À Clermont-Ferrand, nous sommes dans un squat, nous les mineurs qu’on nomme isolés. C’est vrai que nous sommes isolés, surtout maintenant. Parce que le propriétaire du squat là où nous sommes est parti au tribunal de Clermont-Ferrand. Le juge des référés n’a pas statué, estimant le droit au logement aussi important que le droit à la propriété. Les propriétaires ont déposé une autre plainte, au tribunal de Riom. Le juge du tribunal de Riom a ordonné l’expulsion du squat avant le 4 septembre. L’espoir nous manque maintenant. 

Si nous ne sommes pas formés aujourd’hui, qu’est-ce qu’on va devenir ?

Au squat, nous passons toute la journée à dormir là où nous sommes parce qu’on n’a pas d’activité. On ne peut pas aller à l’école. Certains ont fait des mois et des mois. Moi j’ai fait 10 mois. Depuis le 1er novembre je suis à Clermont-Ferrand, je ne suis toujours pas scolarisé, alors que mon but est de continuer des études. Et c’est le but des autres aussi. Nous voulons aller à l’école, comme les autres. On n’attend pas d’être reconnus mineurs seulement. On veut faire une formation aussi et construire notre avenir. Nous serons de futurs pères de famille, nous serons de futurs responsables aussi. Si nous ne sommes pas formés aujourd’hui, qu’est-ce qu’on va devenir ? On va commencer à faire de la délinquance. 
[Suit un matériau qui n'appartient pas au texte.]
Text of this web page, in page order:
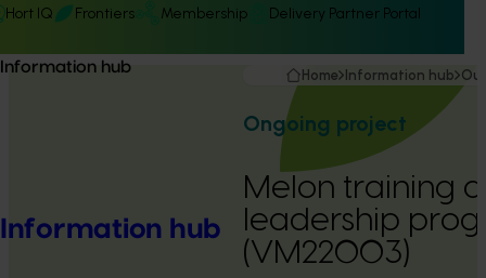
Hort IQ Frontiers Membership Delivery Partner Portal
Information hub
Information hub
Home Information hub
Ongoing project
Melon training
leadership
(VM22003)
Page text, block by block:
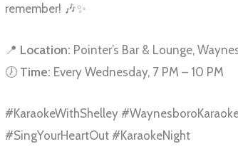
remember! 🎶✨
📍 Location: Pointer’s Bar & Lounge,
🕖 Time: Every Wednesday, 7 PM – 10 PM
#KaraokeWithShelley
#SingYourHeartOut #KaraokeNight
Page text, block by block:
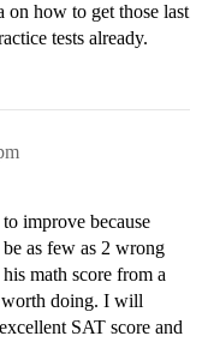
on how to get those last
tests already.
improve because
as few as 2 wrong
math score from a
worth doing. I will
SAT score and
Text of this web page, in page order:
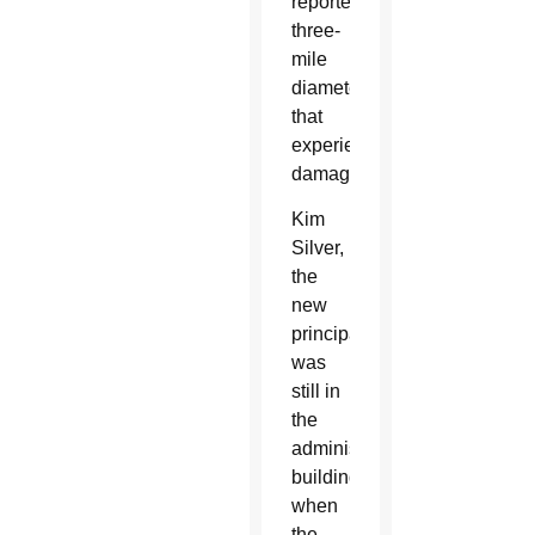
three-
mile
diameter
that
experienced
damage.
Kim
Silver,
the
new
principal,
was
still in
the
administration
building
when
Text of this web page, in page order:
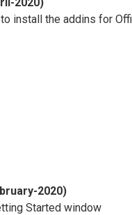
install the addins for
2020)
Started window
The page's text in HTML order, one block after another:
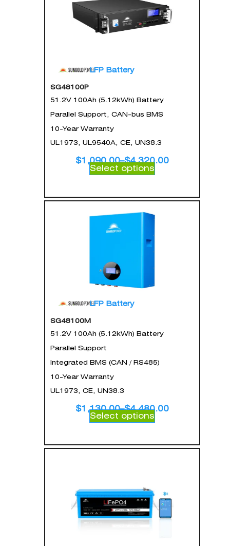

Si tu es chercheur de la paix en France, il ne faut pas que tu tombes malades. Parce que si tu es malade, tu risques de mourir. Ça a été montré avec un ami mineur isolé. Il poussait une porte. La vitre s’est cassée. Son doigt a été blessé. Rapidement les pompiers l’ont emmené à l’hôpital. Le docteur a dit qu’il fallait l’opérer tout de suite mais les infirmières ont appelé la directrice qui a exigé l’accord du juge à l’enfance ou du procureur. Ça a mis deux jours pour avoir l’accord. En deux jours, sa main s’est infectée. La blessure a eu lieu le 8 août et il n’est toujours pas remis. 

Ceux qui, du côté des institutions, sont supposés nous accompagner ici, sont en train de nous mettre dans un trou à rats, comme ce qui s’est passé en Libye, alors que nous ne voulons que la paix. Nous somme des chercheurs de la paix.